* Work item *
Below are some lines of data. Return all of them as they are.

* Supplied material *
——————

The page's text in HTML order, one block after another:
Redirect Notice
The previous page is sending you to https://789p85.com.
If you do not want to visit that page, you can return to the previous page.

——————

* Result of this task *
The page's text in HTML order, one block after another:
Redirect Notice
The previous page is sending you to https://789p85.com.
If you do not want to visit that page, you can return to the previous page.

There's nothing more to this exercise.